You can discharge (wipe out) debts for
federal income taxes in Chapter 7 bankruptcy only if
all
of the following conditions are true:
-
The taxes are income
taxes. Taxes other than income, such as payroll taxes, a Trust Fund
Recovery Penalty, or fraud penalties, can never be eliminated in
bankruptcy.
-
You did not commit fraud
or willful evasion. If you filed a fraudulent tax return or otherwise
willfully attempted to evade paying taxes, such as using a false Social
Security number on your tax return, bankruptcy can't help.
-
You pass the "three-year
rule." To eliminate a tax debt, the tax return must have been
originally due at least three years before you filed for bankruptcy. This
usually means April 15 of the year the return was due. But, if you filed a
request for an extension, then it might mean August 15 or October 15 of
that year. That is the date you start counting from.
-
You pass the "two-year
rule." You must have also actually filed the tax return at least two
years before filing the bankruptcy (having the IRS file a substitute
return for you doesn't count unless you agreed to and signed the
substitute return). If you don't file a tax return, you can never
discharge the taxes you owe for that year in a Chapter 7 bankruptcy. (You
can, however, deal with the taxes in a Chapter 13 repayment plan.)
-
You pass the "240-day
rule." The income tax debt must have been assessed by the IRS at least
240 days before you file your bankruptcy petition, or must not have been
assessed yet.
If any of the following
situations apply to you, you will have to add time to the three-year,
two-year or 240-day requirements for your debts to qualify for discharge in
bankruptcy:
-
You submitted an "offer
in compromise" seeking to settle with the IRS for pennies on the dollar.

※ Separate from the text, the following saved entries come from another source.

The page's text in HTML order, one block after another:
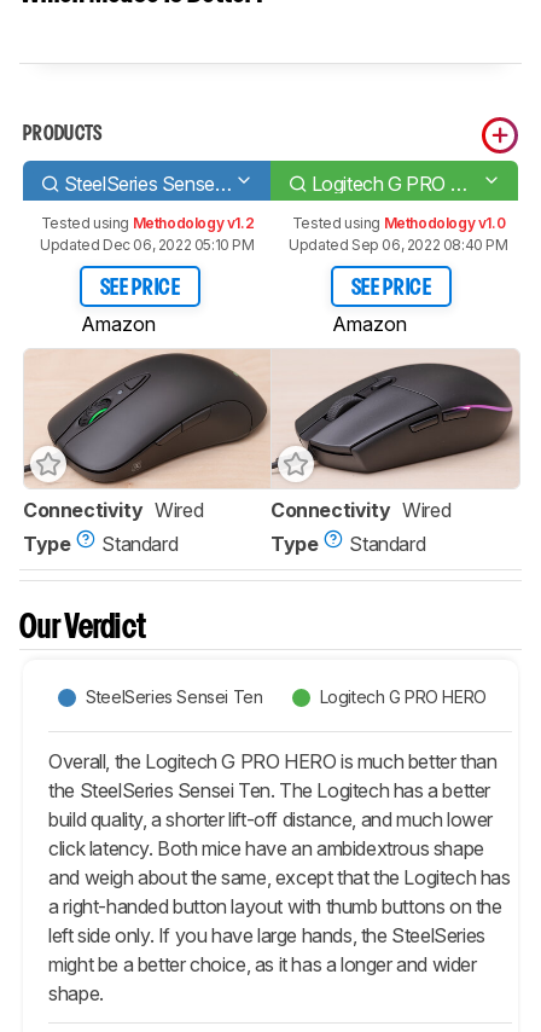
PRODUCTS
SteelSeries Sensei Ten Logitech G PRO HERO
Tested using Methodology v1.2
Updated Dec 06, 2022 05:10 PM
SEE PRICE
Amazon
Tested using Methodology v1.0
Updated Sep 06, 2022 08:40 PM
SEE PRICE
Amazon
Connectivity Wired
Type
Standard
Connectivity Wired
Type
Standard
Our Verdict
SteelSeries Sensei Ten Logitech G PRO HERO
Overall, the Logitech G PRO HERO is much better than
the SteelSeries Sensei Ten. The Logitech has a better
build quality, a shorter lift-off distance, and much lower
click latency. Both mice have an ambidextrous shape
and weigh about the same, except that the Logitech has
a right-handed button layout with thumb buttons on the
left side only. If you have large hands, the SteelSeries
might be a better choice, as it has a longer and wider
shape.
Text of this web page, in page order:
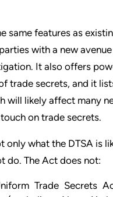
same features as
with a new
It also offers
trade secrets, and it
will likely affect many
on trade secrets.
only what the DTSA is
do. The Act does not:
Trade Secrets
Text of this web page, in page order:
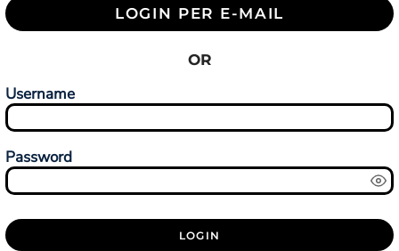
LOGIN PER E-MAIL
OR
Username
Password
LOGIN
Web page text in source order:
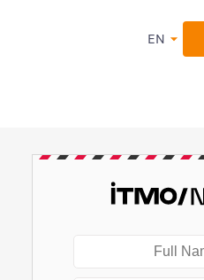
EN
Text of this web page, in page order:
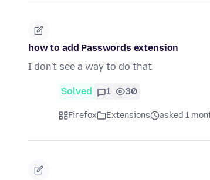
how to add Passwords extension
I don't see a way to do that
Solved 1 30
Firefox Extensions asked 1
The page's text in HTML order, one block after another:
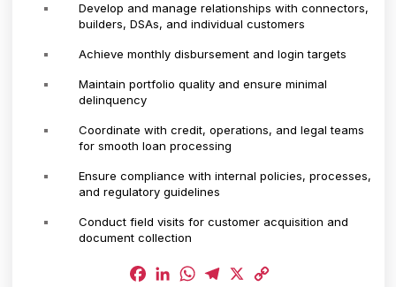
Develop and manage relationships with connectors,
builders, DSAs, and individual customers
Achieve monthly disbursement and login targets
Maintain portfolio quality and ensure minimal
delinquency
Coordinate with credit, operations, and legal teams
for smooth loan processing
Ensure compliance with internal policies, processes,
and regulatory guidelines
Conduct field visits for customer acquisition and
document collection
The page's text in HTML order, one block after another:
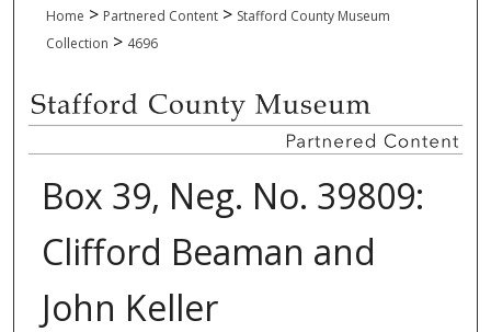
Home > Partnered Content > Stafford County Museum
Collection > 4696
Box 39, Neg. No. 39809:
Clifford Beaman and
John Keller
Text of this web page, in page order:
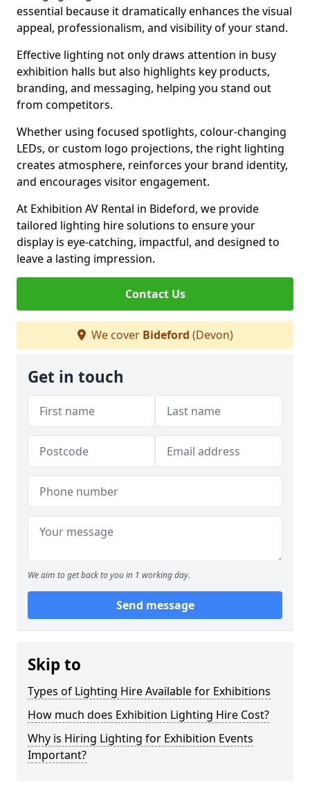
essential because it dramatically enhances the visual
appeal, professionalism, and visibility of your stand.
Effective lighting not only draws attention in busy
exhibition halls but also highlights key products,
branding, and messaging, helping you stand out
from competitors.
Whether using focused spotlights, colour-changing
LEDs, or custom logo projections, the right lighting
creates atmosphere, reinforces your brand identity,
and encourages visitor engagement.
At Exhibition AV Rental in Bideford, we provide
tailored lighting hire solutions to ensure your
display is eye-catching, impactful, and designed to
leave a lasting impression.
Contact Us
We cover Bideford (Devon)
Get in touch
We aim to get back to you in 1 working day.
Send message
Skip to
Types of Lighting Hire Available for Exhibitions
How much does Exhibition Lighting Hire Cost?
Why is Hiring Lighting for Exhibition Events
Important?
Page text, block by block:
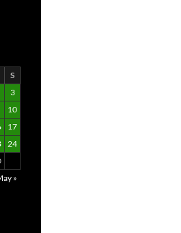
S
3
10
17
24
»
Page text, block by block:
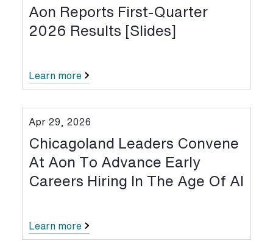
Aon Reports First-Quarter
2026 Results [Slides]
Learn more
Apr 29, 2026
Chicagoland Leaders Convene
At Aon To Advance Early
Careers Hiring In The Age Of AI
Learn more
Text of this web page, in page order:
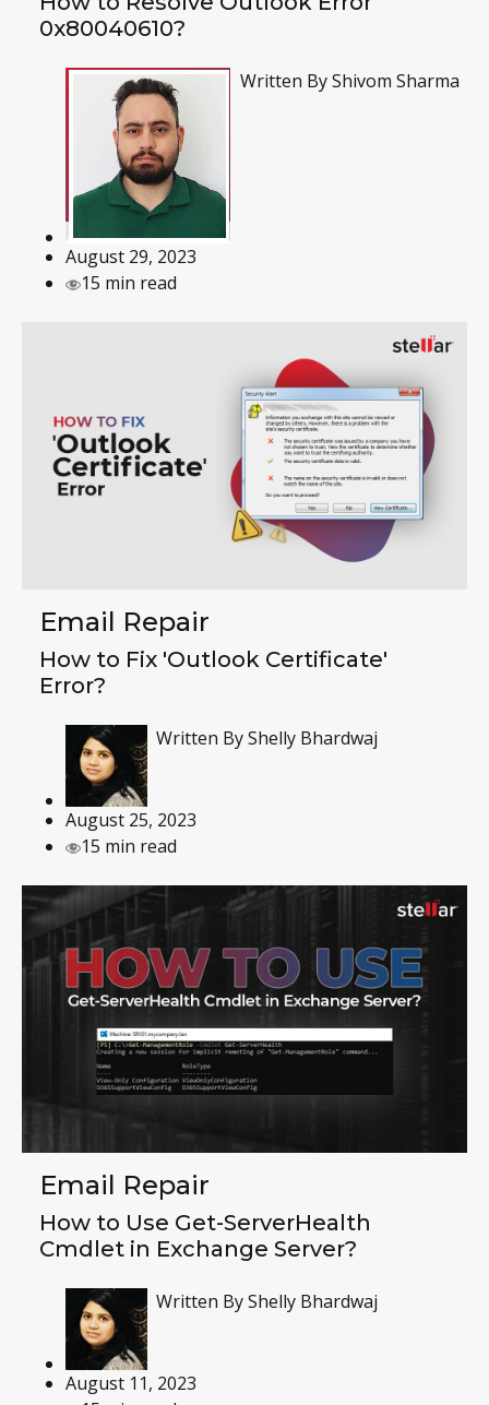
0x80040610?
Written ByShivom Sharma
August 29, 2023
15 min read
Email Repair
How to Fix 'Outlook Certificate'
Error?
Written ByShelly Bhardwaj
August 25, 2023
15 min read
Email Repair
How to Use Get-ServerHealth
Cmdlet in Exchange Server?
Written ByShelly Bhardwaj
August 11, 2023
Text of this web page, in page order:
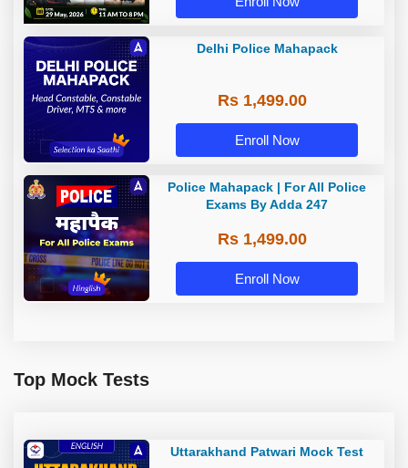
Delhi Police Mahapack
Rs 1,499.00
Enroll Now
Police Mahapack | For All Police
Exams By Adda 247
Rs 1,499.00
Enroll Now
Top Mock Tests
Uttarakhand Patwari Mock Test
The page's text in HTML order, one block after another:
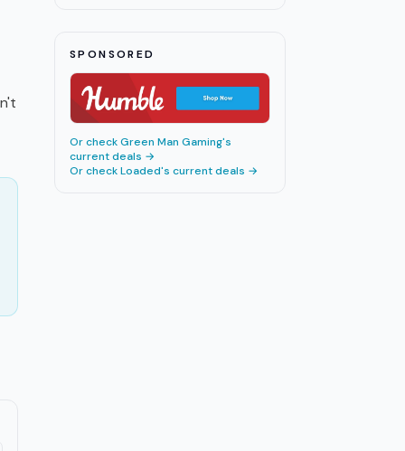
SPONSORED
Or checkGreen Man Gaming's
current deals →
Or checkLoaded's current deals →
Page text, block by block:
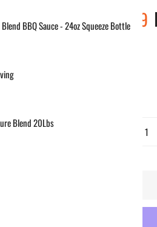
price
$16.99
Decrease
BBQ Sauce - 24oz Squeeze Bottle
Blend 20Lbs
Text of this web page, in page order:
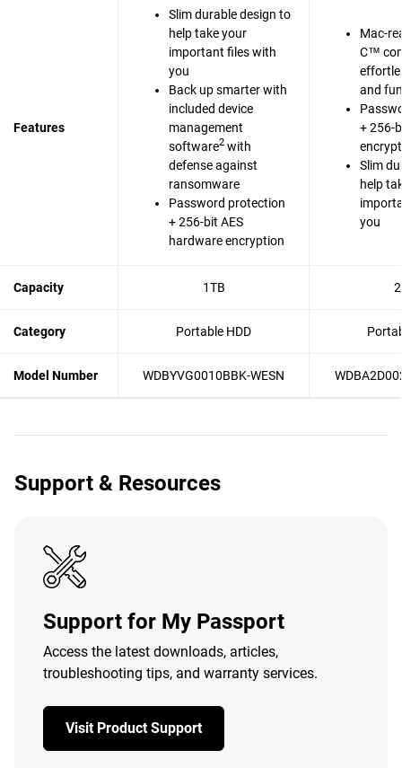
Features
Slim durable design to
help take your
important files with
you
Back up smarter with
included device
management
software2 with
defense against
ransomware
Password protection
+ 256-bit AES
hardware encryption
Mac-
C™
and
+ 256-
Slim
help
you
Capacity 1TB
Category Portable HDD
Model Number WDBYVG0010BBK-WESN
Support & Resources
Support for My Passport
Access the latest downloads, articles,
troubleshooting tips, and warranty services.
Visit Product Support
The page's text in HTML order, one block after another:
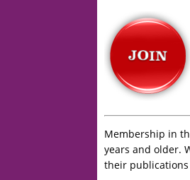
Membership in
years and older.
their publications
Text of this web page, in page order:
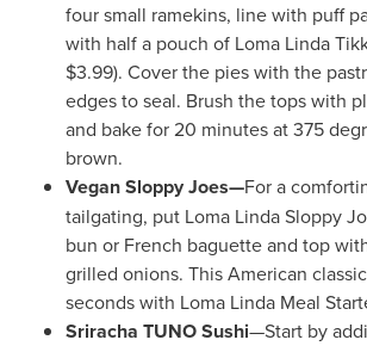
four small ramekins, line with puff
with half a pouch of Loma Linda
$3.99). Cover the pies with the
edges to seal. Brush the tops with
and bake for 20 minutes at 375
brown.
Vegan Sloppy Joes—For a
tailgating, put Loma Linda Sloppy
bun or French baguette and top
grilled onions. This American
seconds with Loma Linda Meal
Sriracha TUNO Sushi—Start by
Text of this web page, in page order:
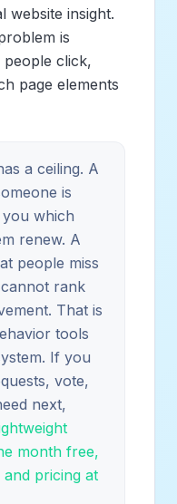
website insight.
is
people click,
page elements
a ceiling. A
is
which
renew. A
people miss
rank
That is
tools
If you
vote,
next,
month free,
pricing at
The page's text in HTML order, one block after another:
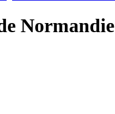
Normandie
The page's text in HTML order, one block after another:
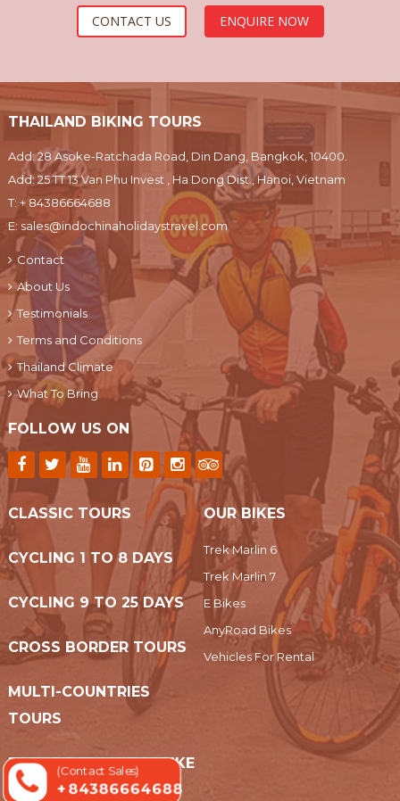
CONTACT US ENQUIRE NOW
THAILAND BIKING TOURS
Add: 28 Asoke-Ratchada Road, Din Dang, Bangkok, 10400.
Add: 25 TT 13 Van Phu Invest , Ha Dong Dist., Hanoi, Vietnam
T: + 84386664688
E: sales@indochinaholidaystravel.com
Contact
About Us
Testimonials
Terms and Conditions
Thailand Climate
What To Bring
FOLLOW US ON
CLASSIC TOURS
CYCLING 1 TO 8 DAYS
CYCLING 9 TO 25 DAYS
CROSS BORDER TOURS
MULTI-COUNTRIES
TOURS
EASY RIDER MOTORBIKE
TOURS
OUR BIKES
Trek Marlin 6
Trek Marlin 7
E Bikes
AnyRoad Bikes
Vehicles For Rental
(Contact Sales)
+ 84386664688
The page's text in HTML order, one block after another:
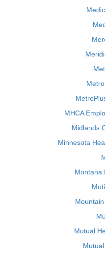
MHCA
Midlands
Minnesota
Montana
Mutual
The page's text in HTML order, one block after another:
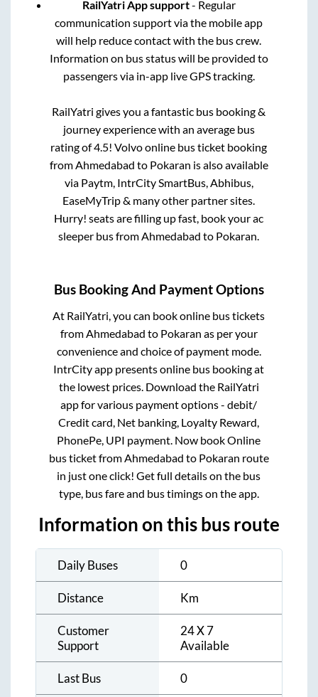
RailYatri App support- Regular
communication support via the mobile app
will help reduce contact with the bus crew.
Information on bus status will be provided to
passengers via in-app live GPS tracking.
RailYatri gives you a fantastic bus booking &
journey experience with an average bus
rating of 4.5! Volvo online bus ticket booking
from Ahmedabad to Pokaran is also available
via Paytm, IntrCity SmartBus, Abhibus,
EaseMyTrip & many other partner sites.
Hurry! seats are filling up fast, book your ac
sleeper bus from Ahmedabad to Pokaran
Bus Booking And Payment Options
At RailYatri, you can book online bus tickets
fromAhmedabad to Pokaran as per your
convenience and choice of payment mode.
IntrCity app presents online bus booking at
the lowest prices. Download the RailYatri
app for various payment options - debit/
Credit card, Net banking, Loyalty Reward,
PhonePe, UPI payment. Now book Online
bus ticket fromAhmedabad to Pokaran route
in just one click! Get full details on the bus
type, bus fare and bus timings on the app.
Information on this bus route
Daily Buses 0
Distance Km
Customer
Support
24 X 7
Available
Last Bus 0
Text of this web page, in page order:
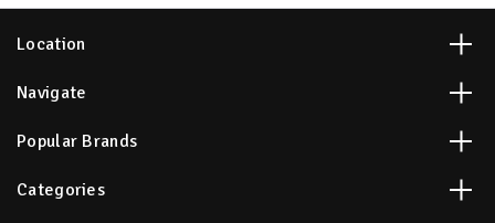
Location
Navigate
Popular Brands
Categories
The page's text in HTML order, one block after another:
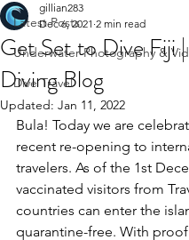
Latest Posts
Underwater Photography &
Dive Travel
Get Set to Dive Fiji
Diving Blog
gillian283
Dec 6, 2021 2 min read
Updated: Jan 11, 2022
Bula! Today we are
recent re-opening to
travelers. As of the 1st
vaccinated visitors from
countries can enter the
quarantine-free. With
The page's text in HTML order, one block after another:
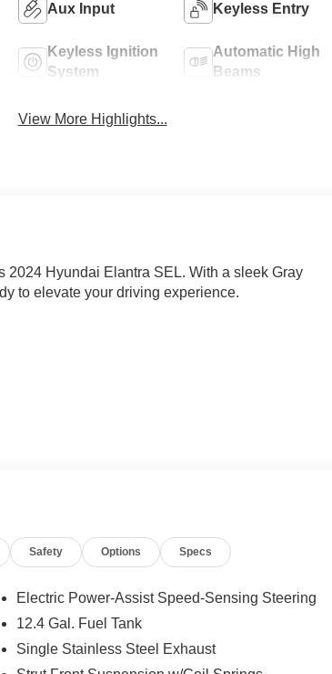
Aux Input Keyless Entry
Keyless Ignition
System
Automatic High
Beams
View More Highlights...
2024 Hyundai Elantra SEL. With a sleek Gray
to elevate your driving experience.
a Radio: AM/FM/HD/SiriusXM Display Audio
overall comfort.
control, Brake assist, Electronic Stability
added convenience.
Safety Options Specs
Electric Power-Assist Speed-Sensing Steering
12.4 Gal. Fuel Tank
Single Stainless Steel Exhaust
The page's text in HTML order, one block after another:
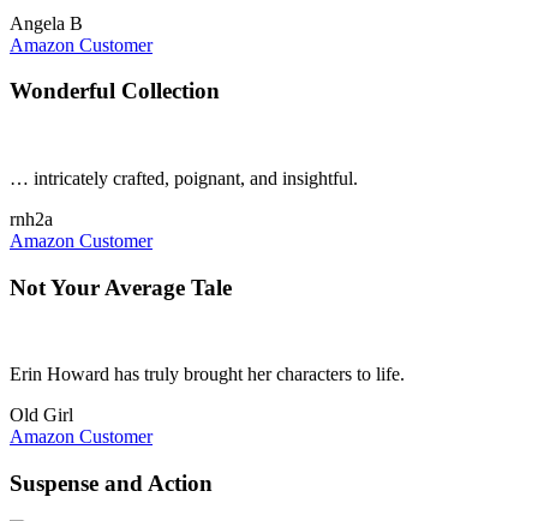
Angela B
Amazon Customer
Wonderful Collection
… intricately crafted, poignant, and insightful.
rnh2a
Amazon Customer
Not Your Average Tale
Erin Howard has truly brought her characters to life.
Old Girl
Amazon Customer
Suspense and Action
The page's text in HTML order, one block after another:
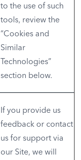
to the use of such
tools, review the
“Cookies and
Similar
Technologies”
section below.
If you provide us
feedback or contact
us for support via
our Site, we will
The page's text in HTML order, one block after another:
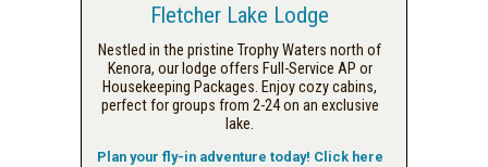
Fletcher Lake Lodge
Nestled in the pristine Trophy Waters north of
Kenora, our lodge offers Full-Service AP or
Housekeeping Packages. Enjoy cozy cabins,
perfect for groups from 2-24 on an exclusive
lake.
Plan your fly-in adventure today! Click here
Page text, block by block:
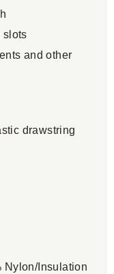
slots
and other
drawstring
Nylon/Insulation
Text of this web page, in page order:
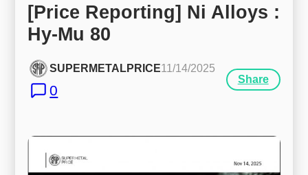
[Price Reporting] Ni Alloys :
Hy-Mu 80
SUPERMETALPRICE11/14/2025
0
Share
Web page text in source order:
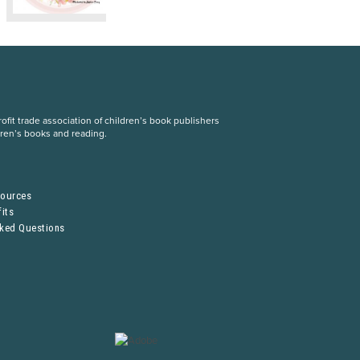
trade association of children’s book publishers
books and reading.
Questions
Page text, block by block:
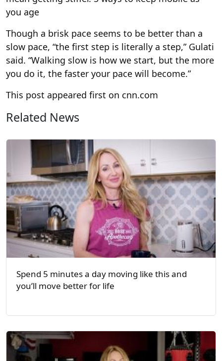
you age
Though a brisk pace seems to be better than a
slow pace, “the first step is literally a step,” Gulati
said. “Walking slow is how we start, but the more
you do it, the faster your pace will become.”
This post appeared first on cnn.com
Related News
Spend 5 minutes a day moving like this and
you’ll move better for life
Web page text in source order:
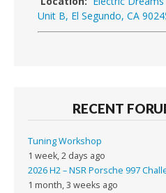
Unit B, El Segundo, CA
RECENT
Tuning Workshop
1 week, 2 days ago
2026 H2 – NSR Porsche 997
1 month, 3 weeks ago
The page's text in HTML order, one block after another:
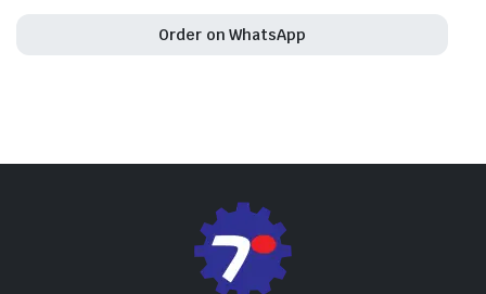
Order on WhatsApp
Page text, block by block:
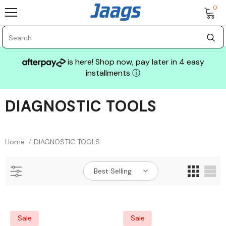
0
is here! Shop now, pay later in 4 easy
installments ⓘ
DIAGNOSTIC TOOLS
Home DIAGNOSTIC TOOLS
GLASS MECHANIX
Best Selling
Sale Sale
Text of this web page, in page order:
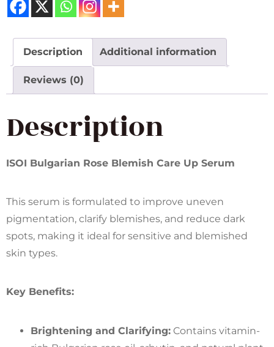
Description Additional information
Reviews (0)
Description
ISOI Bulgarian Rose Blemish Care Up Serum
This serum is formulated to improve uneven
pigmentation, clarify blemishes, and reduce dark
spots, making it ideal for sensitive and blemished
skin types.
Key Benefits:
Brightening and Clarifying: Contains vitamin-
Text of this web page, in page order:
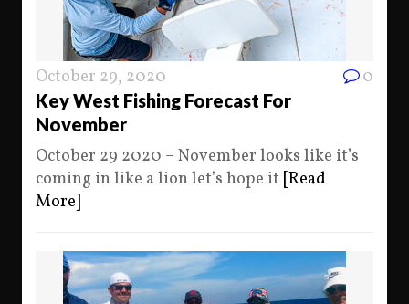
October 29, 2020 0
Key West Fishing Forecast For
November
October 29 2020 – November looks like it’s
coming in like a lion let’s hope it [Read
More]
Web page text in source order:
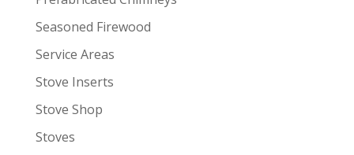
Seasoned Firewood
Service Areas
Stove Inserts
Stove Shop
Stoves

An offer in compromise delays the 240-day rule by the period from the time
from when the offer is made until the IRS rejects it or you withdraw it,
plus 30 days.
-
You obtained a "taxpayer
assistance order" from an IRS problems resolution officer. If a
taxpayer assistance order was issued preventing the IRS from collecting,
the bankruptcy court may require that you add the time collection was
suspended to the three-year, two-year and 240-day requirements. Not all
courts require this, however.
-
You filed a previous
bankruptcy case. If you previously filed for bankruptcy, all three
time periods -- three years, two years and 240 days -- stopped running
while you were in the prior bankruptcy case. You must add the length of
your case.
If you are considering
bankruptcy, call the IRS (800-829-1040) to obtain a plain-English
transcript, known as a literal transcript or IMF printout, for each tax year
on which you might owe. This free computer printout lists important tax
dates -- when the returns were filed, when the taxes were assessed, and the
dates of any tolling or extending events. Make sure you check the dates from
the IRS transcript before filing bankruptcy.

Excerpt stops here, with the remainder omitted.